Despite the flashy deals currently zipping through the Permian, Energen Corp. (NYSE: EGN) plans to take in the scenery—and deal making—with both hands on the wheel.
The Birmingham, Ala.-based company is focusing on a conservative approach to A&D with smaller, strategic purchases while taking advantage of a “bulletproof” balance sheet to push the envelope with completion designs, said James McManus, Energen’s chairman, president and CEO.
“What we’ve turned to is more … let’s try to continue to trade and bolt-on around ourselves and that's been our approach,” McManus said during the company’s fourth-quarter earnings call.
Through Feb. 9, Energen has added roughly $50 million worth of Permian acreage in 2017. The acquisitions include 1,400 net acres, primarily in the Delaware Basin, for $32 million. The company also agreed to buy 640 net mineral acres in the basin for $18 million.
“We think we got really good acreage and we’re trying to make some value buys or we’re trying to buy something that … is as good as the best stuff that we’ve got,” McManus said.
Overall, the company has set a target of 10,000 acres in bolt-on acquisitions per year, he added.
In 2016, for instance, Energen added about 9,000 net acres in the Delaware and Midland basins for $120 million. In addition, the company invested about $11 million to acquire mineral acreage and spent roughly $17 million for expenses such as lease renewals.
McManus said the company hasn’t entirely ruled out larger acquisitions—and acknowledged the company has been looking.
“There have been acquisitions where either we felt the price was too high or there have been acquisitions that we felt like the quality of the acreage itself was not as good as the quality of what we had in inventory. So we haven't been able to either be price competitive or we haven't thought we wanted to pursue it,” he said.
Energen holds about 299,914 gross (224,088 net) acres across the Permian, according to a January presentation. The company completed its transformation to a pure Permian operator after divesting its remaining San Juan Basin assets in 2016.
The company doesn’t budget for acquisitions, though Energen said it expects A&D spending to increase as it pursues bolt-on acreage.
In addition, McManus said Energen’s 121,663 gross (88,004 net) acreage position in the Central Basin Platform could serve as a “funder” for a larger acquisition. For now, the company has no plans to market the position.
“If you look at our balance sheet, we don't really need the cash, so it’s not something we're going to monetize unless we needed the cash for either [drilling] acceleration or we needed the cash to help fund something that we bought,” he said.
McManus noted that the acreage would also be worth more in a higher oil price environment but “there's just not a need to sell that asset.”
On Feb. 9, Energen reaffirmed its 2017 production growth of about 20%, with capex budgeted at $790 million. The company also disclosed results from its first “Generation 3” completions in the Midland’s Wolfcamp B.
Energen reported that its first two completions in the basin show average cumulative production exceeding a 1 million barrels of oil equivalent EUR type curve using a 7,500-ft lateral well through 90 days.
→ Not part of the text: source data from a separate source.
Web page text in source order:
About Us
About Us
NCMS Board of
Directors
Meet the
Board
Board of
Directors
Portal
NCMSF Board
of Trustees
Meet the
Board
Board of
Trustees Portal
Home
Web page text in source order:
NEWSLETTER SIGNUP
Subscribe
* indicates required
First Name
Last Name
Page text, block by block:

“We believe the implementation of this upsized completion design presents upside to the EGN production profile,” Gabriele Sorbara, senior equity analyst with The Williams Capital Group LP, in a Feb. 10 report.
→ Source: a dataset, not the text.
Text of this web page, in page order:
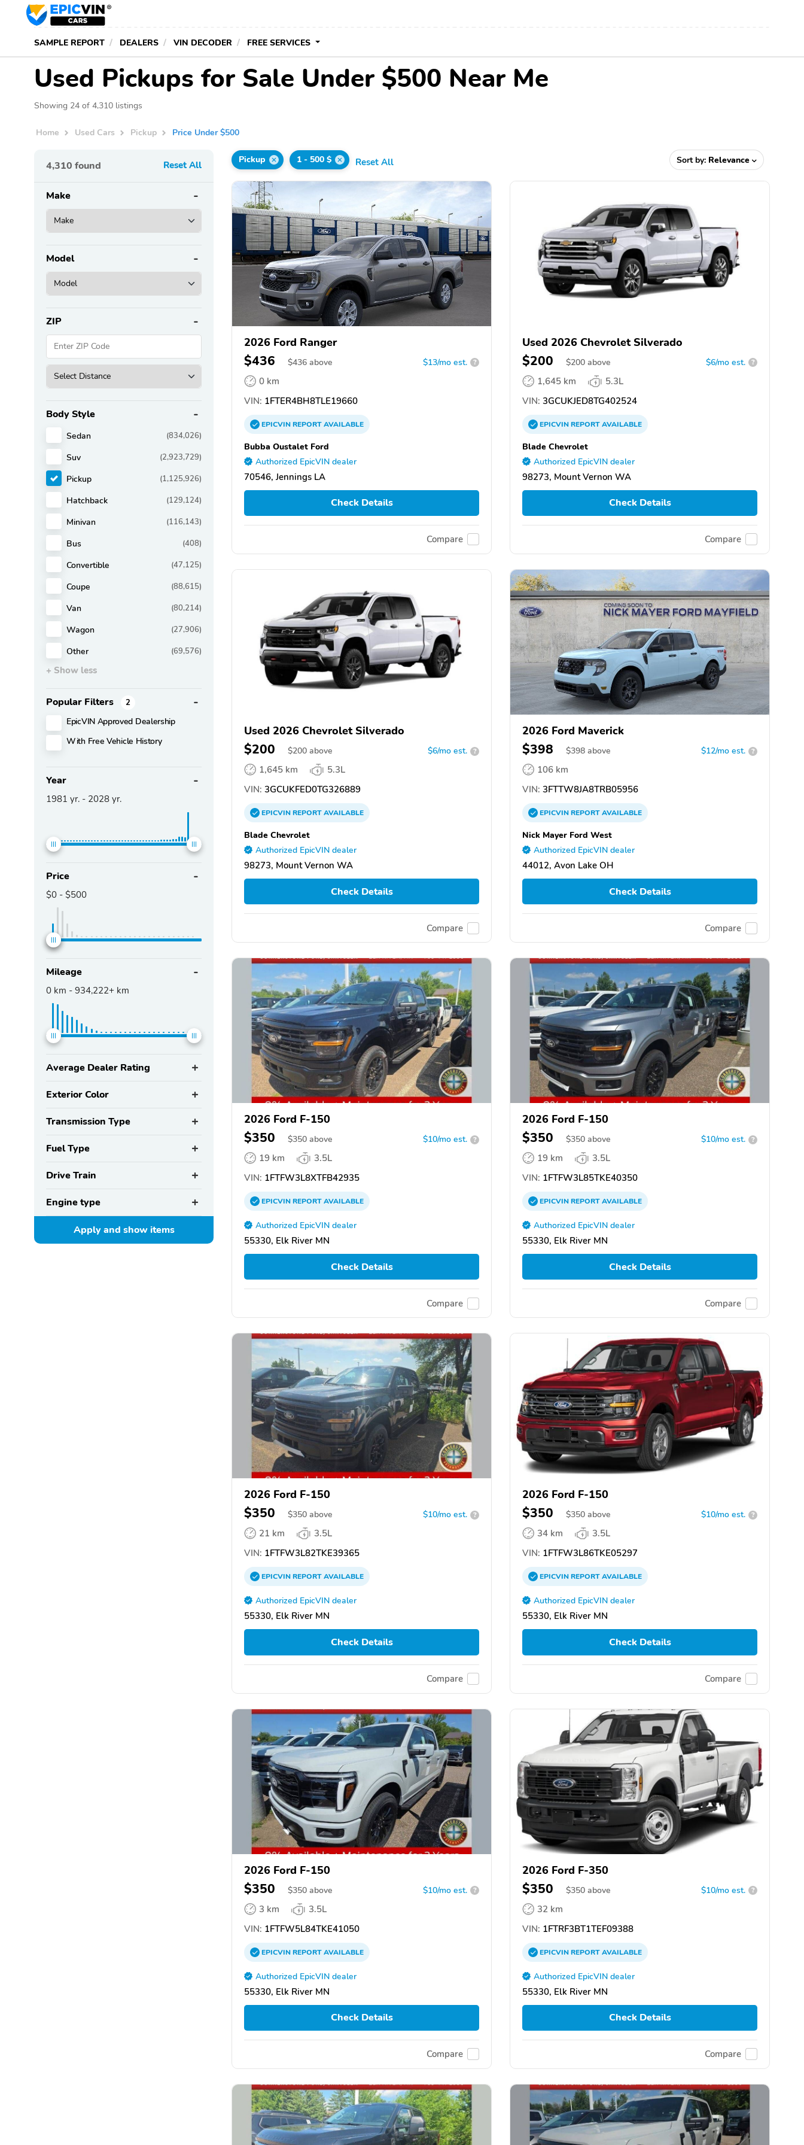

In 2017, the company plans to drill 96 gross wells, complete 124 gross wells and exit the year with 33 gross drilled but uncompleted wells. All horizontal wells are scheduled to be completed with its new frack design.
As of year-end, pro forma for the $50 million in bolt-on acquisitions, Sorbara calculates Energen’s total liquidity at about $1.4 billion, consisting of $1.05 billion undrawn on its borrowing base and $336.1 million cash.